In previous php versions, session_is_register() was usually used to check whether the session exists. If you use $_SESSION['XXX']=XXX to register session variables, the session_is_register() function no longer works. You can use isset($_SESSION['xxx']) instead.
session_regenerate_id() returns true if the change is successful and false if it fails. Using this function can change the session_id for the current session, but does not change other information of the current session. For example:
<?php session_start(); $old_sessionid = session_id(); session_regenerate_id(); $new_sessionid = session_id(); echo "原始 SessionID: $old_sessionid<br />"; echo "新的 SessionID: $new_sessionid<br />"; echo"<pre class="brush:php;toolbar:false">"; print_r($_SESSION); echo""; ?>
Return the name of the current session or change the name of the current session. If you want to change the name of the current session, this function must be called before session_start(). Note: session_name cannot only consist of numbers, it must contain at least one letter. Otherwise, a new session id will be generated every time. Example of session rename:
<?php
$previous_name = session_name("WebsiteID");
echo "新的session名为: $previous_name";
?>
unset ($_SESSION['xxx']) deletes a single session, unset($_SESSION['xxx']) is used to unregister a registered session variable. Its function is the same as session_unregister(). session_unregister() is no longer used in PHP5 and can be relegated to obsolescence. unset($_SESSION) This function must not be used, it will destroy the global variable $_SESSION, and there is no feasible way to restore it. Users can also no longer register the $_SESSION variable.

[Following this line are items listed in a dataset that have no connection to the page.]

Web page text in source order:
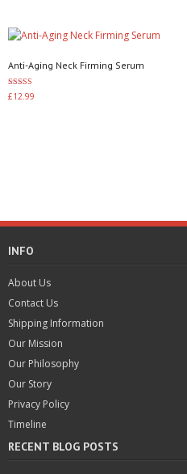
Anti-Aging Neck Firming Serum
Rated
3.40
£12.99
INFO
About Us
Contact Us
Shipping Information
Our Mission
Our Philosophy
Our Story
Privacy Policy
Timeline
RECENT BLOG POSTS
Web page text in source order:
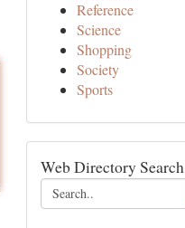
Reference
Science
Shopping
Society
Sports
Web Directory Search
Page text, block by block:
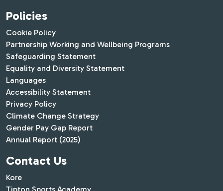
Policies
Cookie Policy
Partnership Working and Wellbeing Programs
Safeguarding Statement
Equality and Diversity Statement
Languages
Accessibility Statement
Privacy Policy
Climate Change Strategy
Gender Pay Gap Report
Annual Report (2025)
Contact Us
Kore
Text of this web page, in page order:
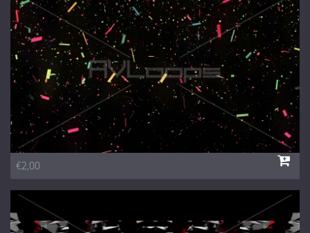
1 Euro Loops
Free Loops
Contact
€2,00
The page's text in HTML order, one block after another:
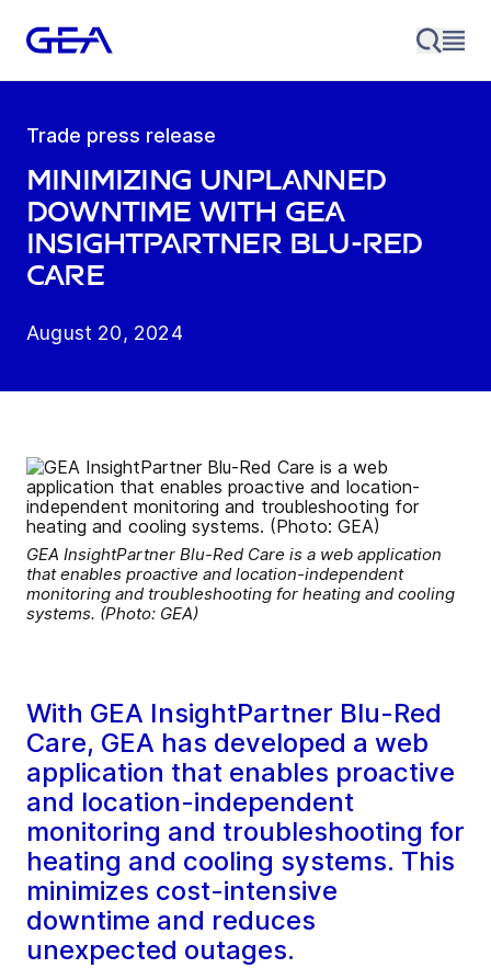
Trade press release
Minimizing unplanned
downtime with GEA
InsightPartner Blu-Red
Care
August 20, 2024
GEA InsightPartner Blu-Red Care is a web application
that enables proactive and location-independent
monitoring and troubleshooting for heating and cooling
systems. (Photo: GEA)
With GEA InsightPartner Blu-Red
Care, GEA has developed a web
application that enables proactive
and location-independent
monitoring and troubleshooting for
heating and cooling systems. This
minimizes cost-intensive
downtime and reduces
unexpected outages.
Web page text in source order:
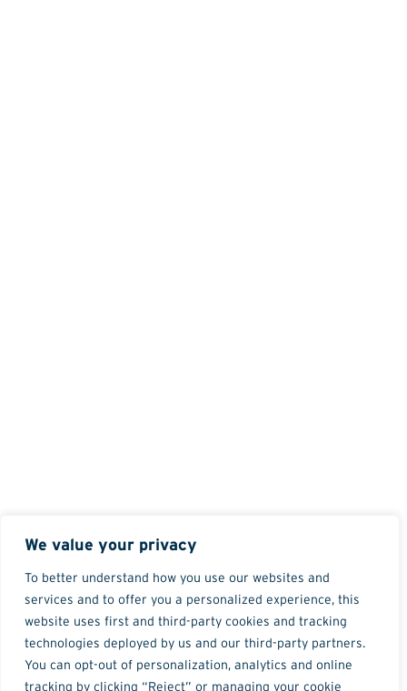
We value your privacy
To better understand how you use our websites and
services and to offer you a personalized experience, this
website uses first and third-party cookies and tracking
technologies deployed by us and our third-party partners.
You can opt-out of personalization, analytics and online
tracking by clicking “Reject” or managing your cookie
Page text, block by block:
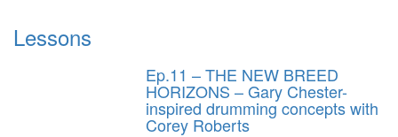
Lessons
Ep.11 – THE NEW BREED
HORIZONS – Gary Chester-
inspired drumming concepts with
Corey Roberts
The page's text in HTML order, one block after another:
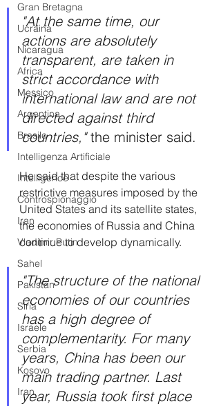
Gran Bretagna
Ucraina
Nicaragua
Africa
Messico
Argentina
Brasile
Intelligenza Artificiale
Intelligence
Controspionaggio
Iran
Vladimir Putin
Sahel
Pakistan
Siria
Israele
Serbia
Kosovo
Iran
"At the same time, our
actions are absolutely
transparent, are taken in
strict accordance with
international law and are not
directed against third
countries," the minister said.
He said that despite the various
restrictive measures imposed by the
United States and its satellite states,
the economies of Russia and China
continue to develop dynamically.
"The structure of the national
economies of our countries
has a high degree of
complementarity. For many
years, China has been our
main trading partner. Last
year, Russia took first place
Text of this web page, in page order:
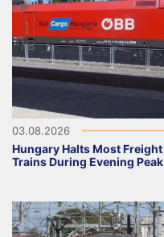
03.08.2026
Hungary Halts Most Freight
Trains During Evening Peak
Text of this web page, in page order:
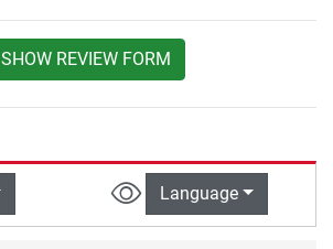
SHOW REVIEW FORM
Language
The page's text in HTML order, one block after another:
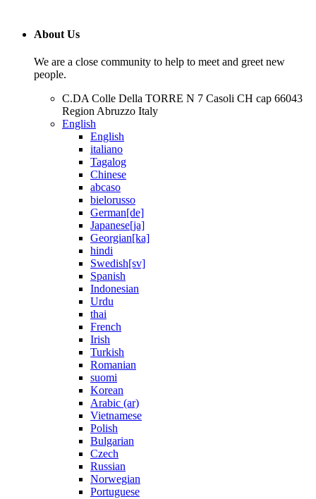
About Us
We are a close community to help to meet and greet new
people.
C.DA Colle Della TORRE N 7 Casoli CH cap 66043
Region Abruzzo Italy
English
English
italiano
Tagalog
Chinese
abcaso
bielorusso
German[de]
Japanese[ja]
Georgian[ka]
hindi
Swedish[sv]
Spanish
Indonesian
Urdu
thai
French
Irish
Turkish
Romanian
suomi
Korean
Arabic (ar)
Vietnamese
Polish
Bulgarian
Czech
Russian
Norwegian
Portuguese
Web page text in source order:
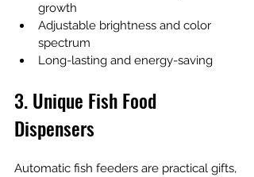
growth
Adjustable brightness and color
spectrum
Long-lasting and energy-saving
3. Unique Fish Food
Dispensers
Automatic fish feeders are practical gifts,
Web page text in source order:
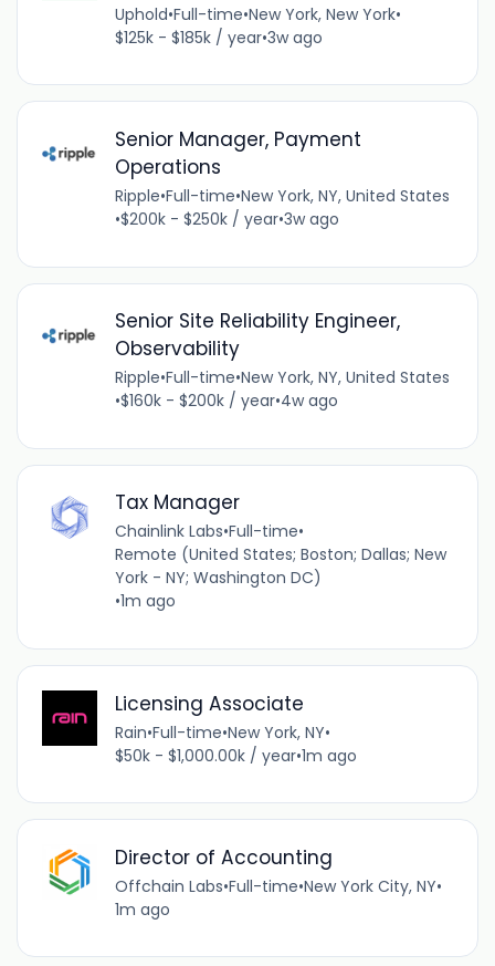
Uphold•Full-time•New York, New York•
$125k - $185k / year•3w ago
Senior Manager, Payment
Operations
Ripple•Full-time•New York, NY, United States
•$200k - $250k / year•3w ago
Senior Site Reliability Engineer,
Observability
Ripple•Full-time•New York, NY, United States
•$160k - $200k / year•4w ago
Tax Manager
Chainlink Labs•Full-time•
Remote (United States; Boston; Dallas; New
York - NY; Washington DC)
•1m ago
Licensing Associate
Rain•Full-time•New York, NY•
$50k - $1,000.00k / year•1m ago
Director of Accounting
Offchain Labs•Full-time•New York City, NY•
1m ago
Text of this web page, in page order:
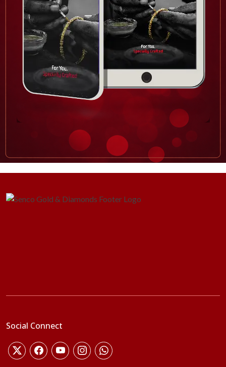
Social Connect
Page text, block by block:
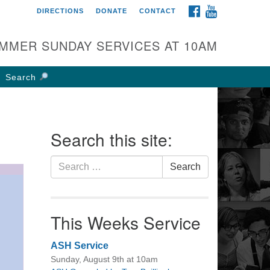
UU Church of
W Weisheimer Rd
OH 43214
FACEBOOK
DIRECTIONS DONATE CONTACT
SUNDAY SERVICES AT 10AM
Search
Search this site:
Search
for:
Search
This Weeks Service
ASH Service
Sunday, August 9th at 10am
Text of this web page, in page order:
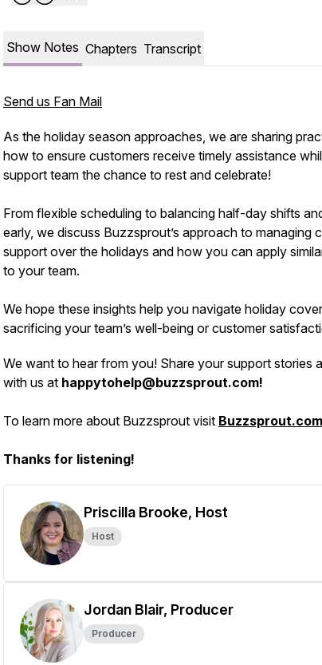
Show Notes Chapters Transcript
Send us Fan Mail
As the holiday season approaches, we are sharing
how to ensure customers receive timely assistance
support team the chance to rest and celebrate!
From flexible scheduling to balancing half-day shifts
early, we discuss Buzzsprout’s approach to managing
support over the holidays and how you can apply
to your team.
We hope these insights help you navigate holiday
sacrificing your team’s well-being or customer
We want to hear from you! Share your support stories
with us at happytohelp@buzzsprout.com!
To learn more about Buzzsprout visit Buzzsprout.com
Thanks for listening!
Priscilla Brooke, Host
Host
Jordan Blair, Producer
Producer
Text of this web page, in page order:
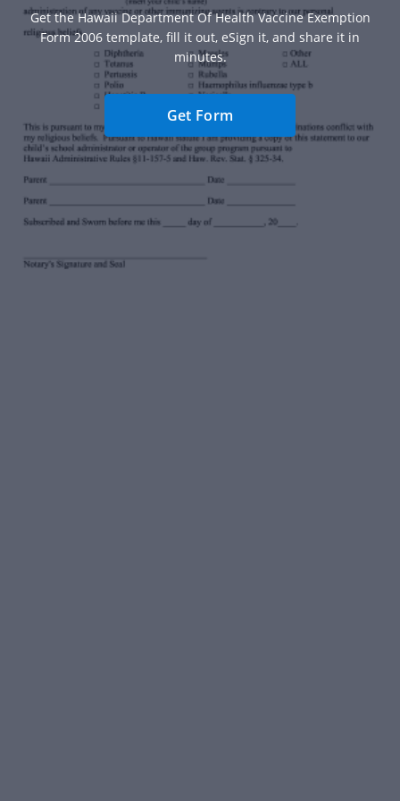
Get the Hawaii Department Of Health Vaccine Exemption
Form 2006 template, fill it out, eSign it, and share it in
minutes.
Get Form
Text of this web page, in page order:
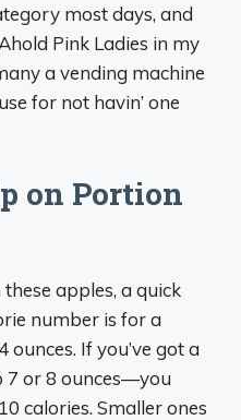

$_SESSION=array() delete multiple sessions
session_destroy() ends the current session and clears all resources in the session. This function will not unset (release) global variables related to the current session, nor will it delete the client's session cookie. PHP's default session is based on cookies. If you want to delete cookies, you must use the setcookie() function. Return value: Boolean value. Function description: This function ends the current session. This function has no parameters and the return value is true.
session_unset() This function no longer works if $_SESSION is used. Since PHP5 must use $_SESSION, this function can be relegated to the sidelines.
下面是 PHP 官方关于删除 session 的案例:
<?php
// 初始化session.
session_start();
/*** 删除所有的session变量..也可用unset($_SESSION[xxx])逐个删除。****/
$_SESSION = array();
/***删除sessin id.由于session默认是基于cookie的,所以使用setcookie删除包含session id的cookie.***/
if (isset($_COOKIE[session_name()]))
{
setcookie(session_name(), '', time()-42000, '/');
}
// 最后彻底销毁session.
session_destroy();
?>
由此我们可以得出删除Session的步骤:
- session_start();
- $_SESSION=array()/unset($_SESSION['xxx'])
- session_destroy()
SESSION安全:
会话模块不能保证存放在会话中的信息只能被创建该会话的用户看到。根据其存放的数据,还需要采取更多措施来主动保护会话的完整性。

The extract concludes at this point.